D. Mechanism of Action (MC4R and BDNF Pathway)

• Receptor Specificity: The therapeutic effects (BDNF induction, synaptic rescue, anti-inflammatory action) were completely blocked by MC3/4R and selective MC4R antagonists, confirming MC4R as the primary target.
• Signaling Cascade: ACTH(4-7)PGP activates the PI3K/AKT and ERK pathways, leading to phosphorylation of CREB. This drives BDNF transcription.
• Anti-inflammatory Mechanism: In microglia, the drug increases IκBα levels and decreases NF-κB p65 phosphorylation, effectively inhibiting the NF-κB inflammatory pathway.

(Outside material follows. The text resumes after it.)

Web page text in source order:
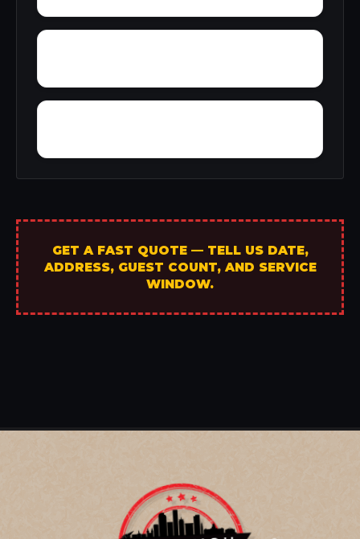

• scRNA-seq Findings: Sequencing confirmed that the drug reverses disease-induced gene expression changes, upregulating synaptic plasticity genes (e.g., Mef2c, Camk2d) and downregulating inflammatory markers in microglia and oligodendrocytes.

5. Significance

This study provides a compelling proof-of-concept that symptomatic treatment of MPS III is feasible even without correcting the primary enzymatic defect or clearing lysosomal storage.

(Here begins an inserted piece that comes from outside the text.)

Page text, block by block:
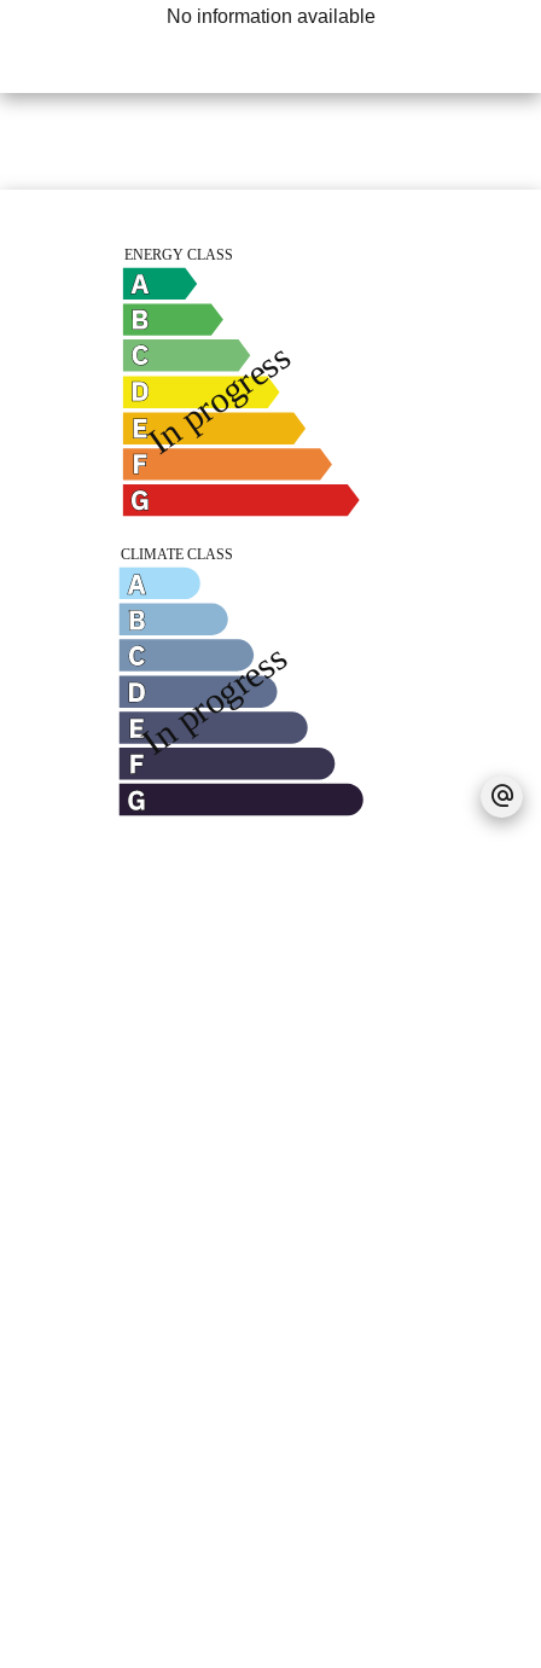
No information available

• Clinical Relevance: Since most MPS III patients are diagnosed after symptoms appear, therapies that reverse synaptic and circuit damage are critical. ACTH(4-7)PGP (commercially known as Semax in some countries for stroke) has a known safety profile and can be administered intranasally, making it a strong candidate for immediate clinical translation.

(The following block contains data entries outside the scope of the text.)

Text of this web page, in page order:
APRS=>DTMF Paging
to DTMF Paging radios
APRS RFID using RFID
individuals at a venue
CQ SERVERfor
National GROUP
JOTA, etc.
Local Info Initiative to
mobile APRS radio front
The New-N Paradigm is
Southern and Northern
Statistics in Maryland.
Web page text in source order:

• Paradigm Shift: The findings suggest that targeting downstream neuroinflammation and synaptic plasticity via the MC4R-BDNF axis is a viable strategy for treating not only MPS III but potentially other neurodegenerative disorders characterized by synaptic failure and neuroinflammation.
• Next Steps: The authors justify moving to clinical trials to test efficacy in human patients, particularly given the drug's ability to improve survival and quality of life in mouse models without adverse effects.